Quant à la personnalité de Hollande Ouille, ce n’est assurément pas elle qui fera vendre. Reconnaissons qu’elle n’est pas de nature à concentrer longtemps l’intérêt du bon peuple. Le personnage est falot, cruellement « normal » comme il le reconnaît lui-même, et il ne sera bientôt plus que le jouet ahuri d’évènements qui le dépasseront de très haut.
Avant 1981, le Matin de Paris était l’organe de presse le plus proche de la ligne du parti socialiste. Tant que Mitterrand était dans l’opposition, il avait le vent en poupe. Dès lors que le PS était aux commandes, il a vu ses ventes chuter vertigineusement, jusqu’à déposer son bilan en 1987. Le secteur de la presse écrite se portait pourtant globalement mieux à l’époque que de nos jours, et les cycles économiques s’accélérant, on peut douter que tous les journaux d’aujourd’hui survivront aussi longtemps. Ça serait assez comique que certains organes de presse anti-sarkozyste soient les premières victimes collatérales de l’ère Hollande ! Comique, et avouons-le, plutôt jouissif !

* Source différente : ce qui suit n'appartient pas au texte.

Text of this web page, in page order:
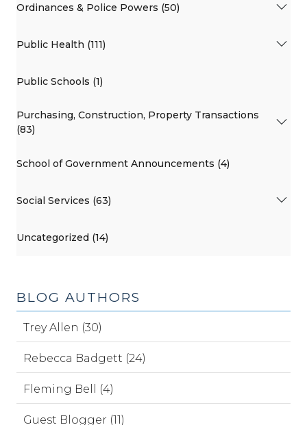
Ordinances & Police Powers (50)
Public Health (111)
Public Schools (1)
Purchasing, Construction, Property Transactions
(83)
School of Government Announcements (4)
Social Services (63)
Uncategorized (14)
BLOG AUTHORS
Trey Allen (30)
Rebecca Badgett (24)
Fleming Bell (4)
Guest Blogger (11)

Certains de ces médias reconnaissent que l’exercice va désormais s’avérer plus difficile. "C'est toujours inconfortable d'être un journal proche du pouvoir », confirme Maurice Szafran, le directeur de Marianne. Renaud Dely, directeur de rédaction du Nouvel Obs, s’engage, lui, à être « une vigie critique », à éviter à tout prix d’être « un supporter aveugle ». On a envie de lui dire : Chiche ! Il aura du boulot ! Ça serait même une sacrée conversion ! Car en 1981, le slogan de cet hebdomadaire était « Bien placé pour le savoir ». Sa ligne éditoriale était tellement proche de Mitterrand, qu’il se revendiquait être la « voix de son maître ». Et il a frôlé la faillite.
D’autres, à l’instar de Christophe Barbier, directeur de l’Express, ont eu récemment des aveux confondants de naïveté benoîte : "Si Hollande est élu, nous serons plus sur le fond que sur la forme". En d’autres termes, « chers lecteurs, tant que l’hôte de l’Elysée n’était pas de notre bord, on vous a abreuvé d’informations superficielles sans réelle importance, (d’où les affaires du Fouquet’s, les dénonciations de bling-bling et autres fadaises) et on vous a privé de toute analyse de fond. Mais maintenant que le Président est celui que nous avons choisi (pour vous), nous allons faire notre boulot sérieusement! » Et Barbier d’en rajouter une couche en reconnaissant avec regret que malheureusement « le fond, ce n’est pas très vendeur… ! » Peut-on être plus cynique ? Les lecteurs et abonnés de l’Express apprécieront d’avoir ainsi été pris pour des jambons. Mais pour être tout à fait juste, cet aveu, très révélateur, pourrait être celui l’ensemble des médias français, parfaitement indignes d’une démocratie moderne.